TRUMBULL COUNTY Howland woman awaits verdict in murder trial
The defense declined to call witnesses and did not give a closing statement.
By PEGGY SINKOVICH
VINDICATOR TRUMBULL STAFF
WARREN -- Deliberations resumed midmorning today for Donna Roberts, the Howland woman who told jurors near the start of her two-week capital murder trial that she was innocent.
After an unusual opening statement by the defendant, in which she advised jurors to listen to her attorneys, the trial wound down Tuesday with her and the defense team remaining quiet.
Almost as surprising as allowing Roberts, 57, to give her own opening statement, defense attorneys declined to provide any witnesses and did not give a closing statement.
Moments after Ken Bailey, an assistant Trumbull County prosecutor, finished his summation, defense lawyers J. Gerald Ingram and John B. Juhasz told Judge John Stuard they would not be giving a statement and asked that the instructions be read to the jury.
"It was a strategic decision," Ingram said, declining to give any further explanation for the unusual move.
Jurors began deliberating Roberts' fate early Tuesday afternoon, and when they had not reached a verdict by 10 p.m., they were kept in a downtown hotel overnight.
Charges
Roberts is charged with of aggravated murder, aggravated robbery and aggravated burglary.

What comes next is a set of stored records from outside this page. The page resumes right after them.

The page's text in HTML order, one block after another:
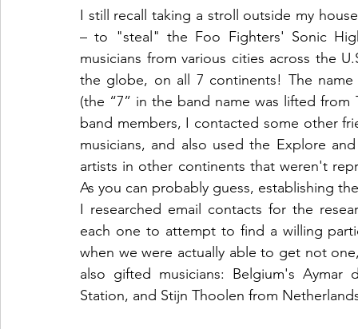
I still recall taking a stroll outside my
– to "steal" the Foo Fighters' Sonic
musicians from various cities across the
the globe, on all 7 continents! The name
(the “7” in the band name was lifted
band members, I contacted some other
musicians, and also used the Explore
artists in other continents that weren't
As you can probably guess, establishing
I researched email contacts for the
each one to attempt to find a willing
when we were actually able to get not
also gifted musicians: Belgium's Aymar
Station, and Stijn Thoolen from
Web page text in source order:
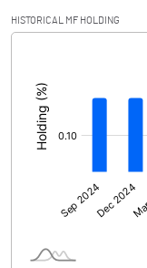
Reserves
Calculated EPS
% of Public Share
HISTORICAL MF HOLDING
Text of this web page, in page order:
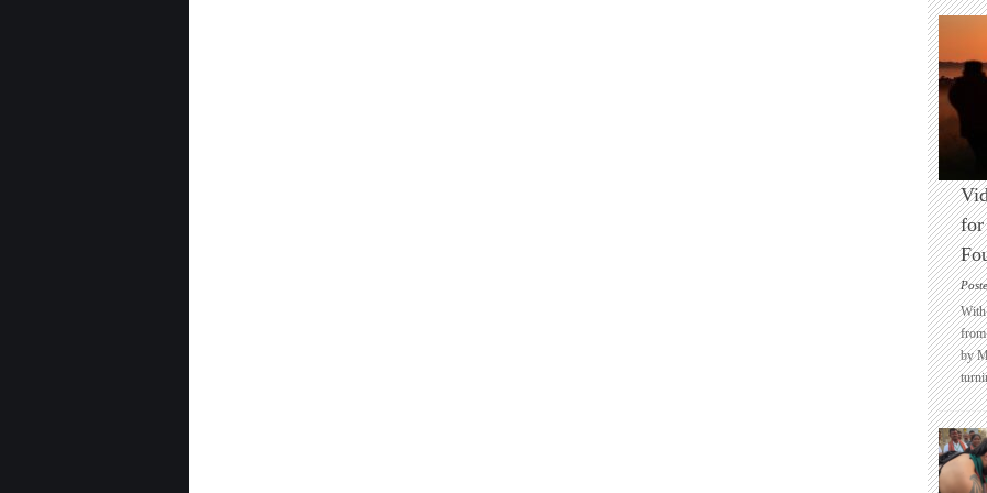
for
With
from
by
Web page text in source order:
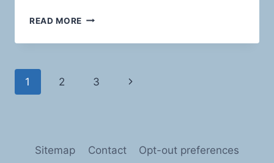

Prosecutors said Roberts and her lover, Nathaniel Jackson, conspired to kill Robert Fingerhut, her former husband.
Prosecutors said Roberts wanted to cash in on two life insurance policies totaling $550,000.

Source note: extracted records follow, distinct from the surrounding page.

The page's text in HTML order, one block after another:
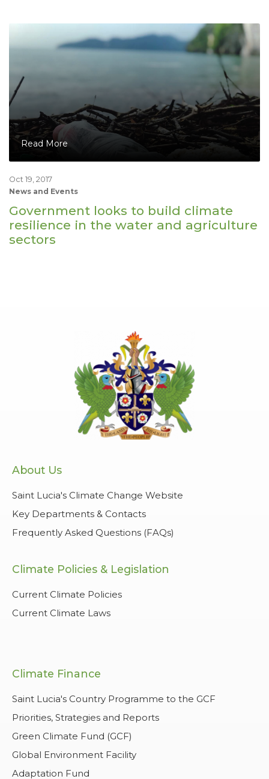
Read More
Oct 19, 2017
News and Events
Government looks to build climate
resilience in the water and agriculture
sectors
About Us
Saint Lucia's Climate Change Website
Key Departments & Contacts
Frequently Asked Questions (FAQs)
Climate Policies & Legislation
Current Climate Policies
Current Climate Laws
Climate Finance
Saint Lucia's Country Programme to the GCF
Priorities, Strategies and Reports
Green Climate Fund (GCF)
Global Environment Facility
Adaptation Fund
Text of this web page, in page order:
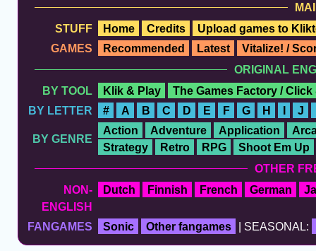
STUFF
Home Credits
Upload games to
GAMES
Recommended Latest
Vitalize! /
ORIGINAL
BY TOOL
Klik & Play
The Games Factory / Click
BY LETTER
# A B C D E F G H J
BY GENRE
Action Adventure Application
Strategy
Retro RPG
Shoot Em Up
OTHER
NON-
ENGLISH
Dutch Finnish French German
FANGAMES Sonic Other fangames | SEASONAL:
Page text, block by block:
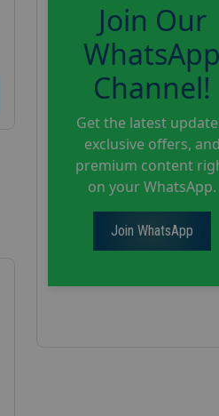
Join Our
WhatsApp
Channel!
Get the latest
exclusive offers, and
premium content
on your WhatsApp.
Join WhatsApp
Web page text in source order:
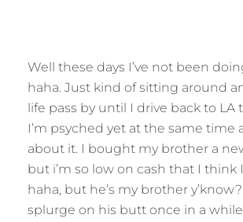
Well these days I’ve not been
haha. Just kind of sitting around
life pass by until I drive back to LA
I’m psyched yet at the same time
about it. I bought my brother a
but i’m so low on cash that I think
haha, but he’s my brother
splurge on his butt once in a
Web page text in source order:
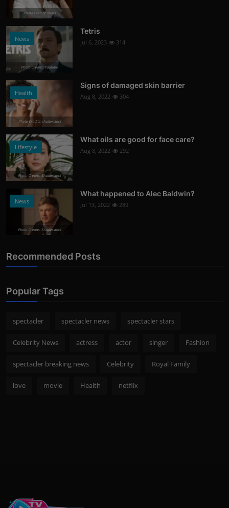
Photo Credits: News
News
Photo Credits: Youtube
Tetris
Jul 6, 2023 314
Health
Photo Credits: shutterstock
Signs of damaged skin barrier
Aug 8, 2022 304
Lifestyle
Photo Credits: Shutterstock
What oils are good for face care?
Aug 8, 2022 292
News
Photo Credits: Shutterstock
What happened to Alec Baldwin?
Jul 13, 2022 289
Recommended Posts
Popular Tags
spectacler spectacler news spectacler stars
Celebrity News actress actor singer Fashion
spectacler breaking news Celebrity Royal Family
love movie Health netflix
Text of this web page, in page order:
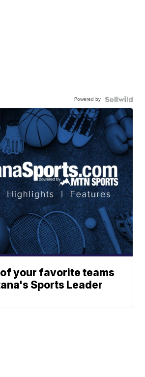
Powered by
your favorite teams
Sports Leader
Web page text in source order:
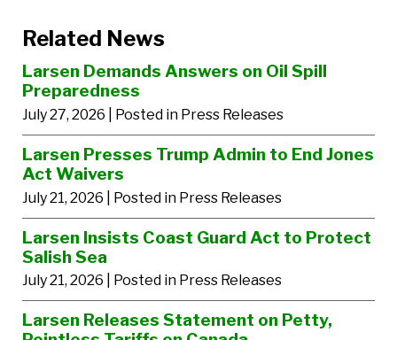
Related News
Larsen Demands Answers on Oil Spill
Preparedness
July 27, 2026 | Posted in Press Releases
Larsen Presses Trump Admin to End Jones
Act Waivers
July 21, 2026 | Posted in Press Releases
Larsen Insists Coast Guard Act to Protect
Salish Sea
July 21, 2026 | Posted in Press Releases
Larsen Releases Statement on Petty,
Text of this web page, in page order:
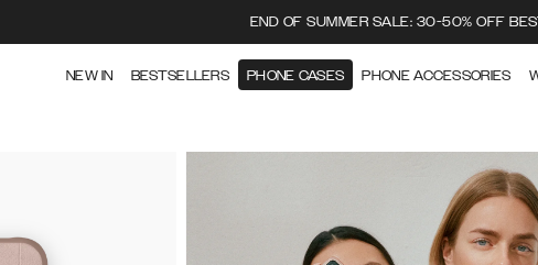
END OF SUMMER SALE: 30-50% OFF
NEW IN BESTSELLERS PHONE CASES PHONE ACCESSORIES
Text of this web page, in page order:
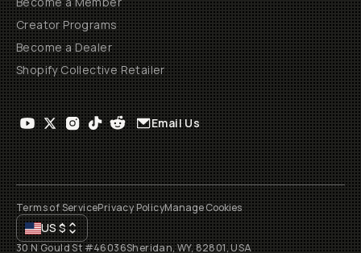
Creator Programs
Become a Dealer
Shopify Collective Retailer
Email Us
Terms of ServicePrivacy PolicyManage Cookies
US$
30 N Gould St #46036Sheridan, WY, 82801, USA
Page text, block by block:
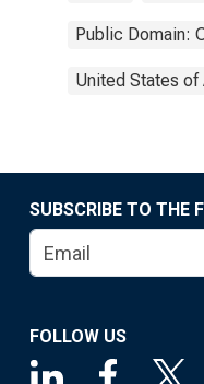
Public Domain:
United States of
SUBSCRIBE TO THE
FOLLOW US
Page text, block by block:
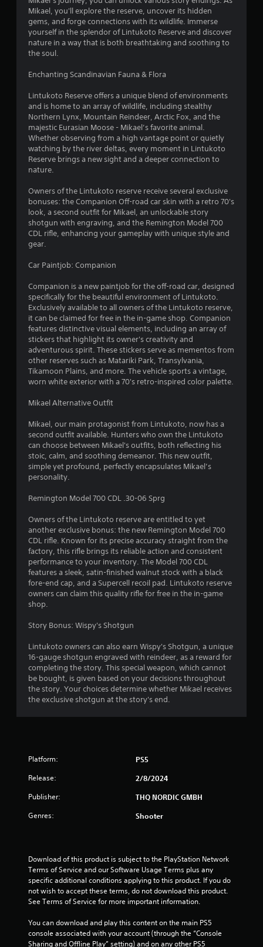
o
f
5
t
a
r
s
r
o
4
r
a
t
i
g
s
Mikael, you'll explore the reserve, uncover its hidden
gems, and forge connections with its wildlife. Immerse
yourself in the splendor of Lintukoto Reserve and discover
nature in a way that is both breathtaking and soothing to
the soul.
Enchanting Scandinavian Fauna & Flora
Lintukoto Reserve offers a unique blend of environments
and is home to an array of wildlife, including stealthy
Northern Lynx, Mountain Reindeer, Arctic Fox, and the
majestic Eurasian Moose - Mikael’s favorite animal.
Whether observing from a high vantage point or quietly
watching by the river deltas, every moment in Lintukoto
Reserve brings a new sight and a deeper connection to
nature.
Owners of the Lintukoto reserve receive several exclusive
bonuses: the Companion Off-road car skin with a retro 70's
look, a second outfit for Mikael, an unlockable story
shotgun with engraving, and the Remington Model 700
CDL rifle, enhancing your gameplay with unique style and
gear.
Car Paintjob: Companion
Companion is a new paintjob for the off-road car, designed
specifically for the beautiful environment of Lintukoto.
Exclusively available to all owners of the Lintukoto reserve,
it can be claimed for free in the in-game shop. Companion
features distinctive visual elements, including an array of
stickers that highlight its owner's creativity and
adventurous spirit. These stickers serve as mementos from
other reserves such as Matariki Park, Transylvania,
Tikamoon Plains, and more. The vehicle sports a vintage,
worn white exterior with a 70's retro-inspired color palette.
Mikael Alternative Outfit
Mikael, our main protagonist from Lintukoto, now has a
second outfit available. Hunters who own the Lintukoto
can choose between Mikael's outfits, both reflecting his
stoic, calm, and soothing demeanor. This new outfit,
simple yet profound, perfectly encapsulates Mikael’s
personality.
Remington Model 700 CDL .30-06 Sprg
Owners of the Lintukoto reserve are entitled to yet
another exclusive bonus: the new Remington Model 700
CDL rifle. Known for its precise accuracy straight from the
factory, this rifle brings its reliable action and consistent
performance to your inventory. The Model 700 CDL
features a sleek, satin-finished walnut stock with a black
fore-end cap, and a Supercell recoil pad. Lintukoto reserve
owners can claim this quality rifle for free in the in-game
shop.
Story Bonus: Wispy's Shotgun
Lintukoto owners can also earn Wispy's Shotgun, a unique
16-gauge shotgun engraved with reindeer, as a reward for
completing the story. This special weapon, which cannot
be bought, is given based on your decisions throughout
the story. Your choices determine whether Mikael receives
the exclusive shotgun at the story's end.
Platform: PS5
Release: 2/8/2024
Publisher: THQ NORDIC GMBH
Genres: Shooter
Download of this product is subject to the PlayStation Network
Terms of Service and our Software Usage Terms plus any
specific additional conditions applying to this product. If you do
not wish to accept these terms, do not download this product.
See Terms of Service for more important information.
You can download and play this content on the main PS5
console associated with your account (through the “Console
Sharing and Offline Play” setting) and on any other PS5

"The motive was greed, pure and simple," Bailey said. "She wanted the victim dead because she wanted the money."
While Bailey made his closing statement, Roberts appeared agitated and at one point slammed her fist on the table.
Bailey reminded jurors that Roberts corresponded often with Jackson, who was in prison.
Roberts and Jackson, 29, wrote hundreds of letters to each other, some discussing their plans to kill Fingerhut when Jackson was released from prison, Bailey said.
"It's a rare case when you can go inside someone's mind, and you can in this case because you have her letters," Bailey said.
He suggested to jurors they wear latex gloves if they wanted to handle the correspondence placed in evidence because some of letters contained bodily fluids from Roberts and Jackson.
Killed in December
Roberts and Jackson were accused of killing Fingerhut on Dec. 11, 2001, in the Howland home Roberts and Fingerhut shared, just two days after Jackson was released from prison after serving one year on a Mahoning County conviction for receiving stolen property.
On much of the same evidence pending in this trial, Jackson was convicted of aggravated murder, aggravated robbery and aggravated burglary in the Fingerhut case and has been sentenced to death. He is appealing his conviction.